DIRECTIONS FOR THIS TASK:
Write out exactly the lines running from the one with "Page text, block" to the end of the data, including both of those lines and excluding pictures.

(Data items)
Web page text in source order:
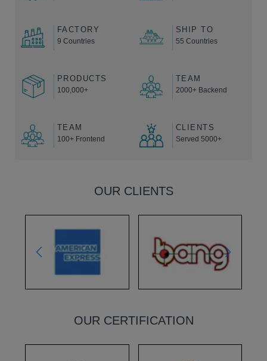
FACTORY
9 Countries
SHIP TO
55 Countries
PRODUCTS
100,000+
TEAM
2000+ Backend
TEAM
100+ Frontend
CLIENTS
Served 5000+
OUR CLIENTS
OUR CERTIFICATION
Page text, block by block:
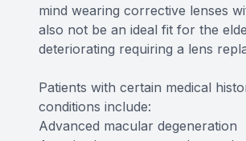
mind wearing corrective lenses
also not be an ideal fit for the
deteriorating requiring a lens
Patients with certain medical
conditions include:
Advanced macular degeneration
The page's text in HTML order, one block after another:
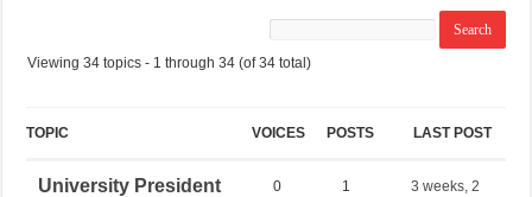
Viewing 34 topics - 1 through 34 (of 34 total)
TOPIC VOICES POSTS LAST POST
University President
0 1
3 weeks, 2

SOLVED EXERCISE:
Page text, block by block:
mind wearing corrective lenses
also not be an ideal fit for the
deteriorating requiring a lens
Patients with certain medical
conditions include:
Advanced macular degeneration
The page's text in HTML order, one block after another:
Viewing 34 topics - 1 through 34 (of 34 total)
TOPIC VOICES POSTS LAST POST
University President
0 1
3 weeks, 2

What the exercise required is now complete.